Bochum. Beim Konzert der Bochumer Symphoniker im Musikforum spielt der chinesische Geiger virtuos. Das Orchester spielt für die Menschen in der Ukraine.
Der neue GMD und sein Bochumer Orchester: Das wird immer mehr zu einer hochklassigen Einheit. Bei zwei berauschenden Symphoniekonzerten mit Werken von Felix Mendelssohn Bartholdy und Kurt Weill am Wochenende im Musikforum zeigen die Bochumer Symphoniker eine grandiose Leistung.
Nebenbei bereitet es unerhörten Spaß, Tung-Chieh Chuang bei seiner Arbeit an der für ihn noch immer neuen Wirkungsstätte zu beobachten. Gnadenlos detailversessen, dabei doch verspielt und von einer sympathischen Neugier angetrieben, führt er die Musikerinnen und Musiker durch einen Abend, an den sich mancher Konzertbesucher noch lange erinnern wird.
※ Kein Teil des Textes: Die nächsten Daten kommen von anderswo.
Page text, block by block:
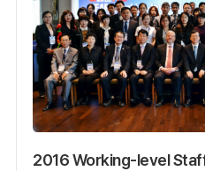
2016 Working-level
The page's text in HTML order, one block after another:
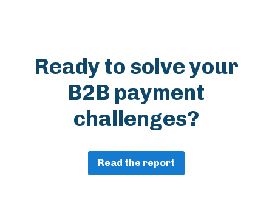
Ready to solve your
B2B payment
challenges?
Read the report
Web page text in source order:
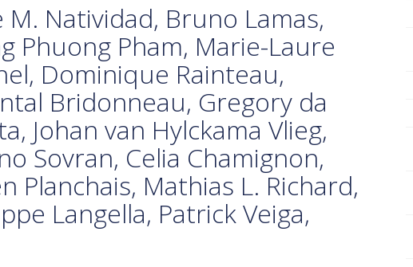
M. Natividad, Bruno Lamas,
Phuong Pham, Marie-Laure
Dominique Rainteau,
Bridonneau, Gregory da
Johan van Hylckama Vlieg,
Sovran, Celia Chamignon,
Planchais, Mathias L. Richard,
Langella, Patrick Veiga,
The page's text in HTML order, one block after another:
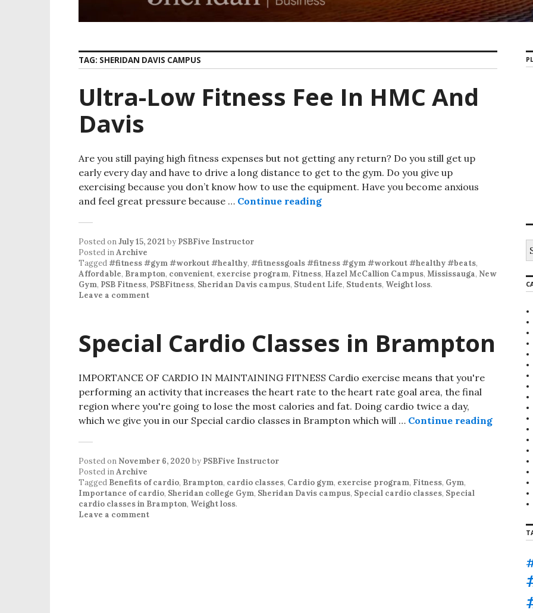
TAG: SHERIDAN DAVIS CAMPUS
Ultra-Low Fitness Fee In HMC And
Davis
Are you still paying high fitness expenses but not getting any return? Do you still get up
early every day and have to drive a long distance to get to the gym. Do you give up
exercising because you don’t know how to use the equipment. Have you become anxious
and feel great pressure because … Continue reading
Posted onJuly 15, 2021 by PSBFive Instructor
Posted inArchive
Tagged#fitness #gym #workout #healthy, #fitnessgoals #fitness #gym #workout #healthy #beats,
Affordable, Brampton, convenient, exercise program, Fitness, Hazel McCallion Campus, Mississauga, New
Gym, PSB Fitness, PSBFitness, Sheridan Davis campus, Student Life, Students, Weight loss.
Leave a comment
Special Cardio Classes in Brampton
IMPORTANCE OF CARDIO IN MAINTAINING FITNESS Cardio exercise means that you're
performing an activity that increases the heart rate to the heart rate goal area, the final
region where you're going to lose the most calories and fat. Doing cardio twice a day,
which we give you in our Special cardio classes in Brampton which will … Continue reading
Posted on November 6, 2020 by PSBFive Instructor
Posted inArchive
Tagged Benefits of cardio, Brampton, cardio classes, Cardio gym, exercise program, Fitness, Gym,
Importance of cardio, Sheridan college Gym, Sheridan Davis campus, Special cardio classes, Special
cardio classes in Brampton, Weight loss.
Leave a comment
r
c
f
o
r
:

Bochumer Symphoniker spielen berauschende Konzerte
Wie immer gilt in der neuen Reihe „Von Herzen“, die Chuang zu seinem Dienstantritt im vergangenen Herbst angestoßen hat: Los geht’s bereits eine Stunde vor Beginn. Die Einführungen, die der 40-jährige Taiwanese im großen Saal anbietet, sind inzwischen zu einer kleinen Tradition geworden. Ganz zivil in Jeans, Turnschuhen und auf Englisch (seine Assistentin Magdalena Klein übersetzt) erzählt er manch interessante Details über das folgende Konzertprogramm. Dafür braucht kein Kenner zu sein, wer dem folgen möchte.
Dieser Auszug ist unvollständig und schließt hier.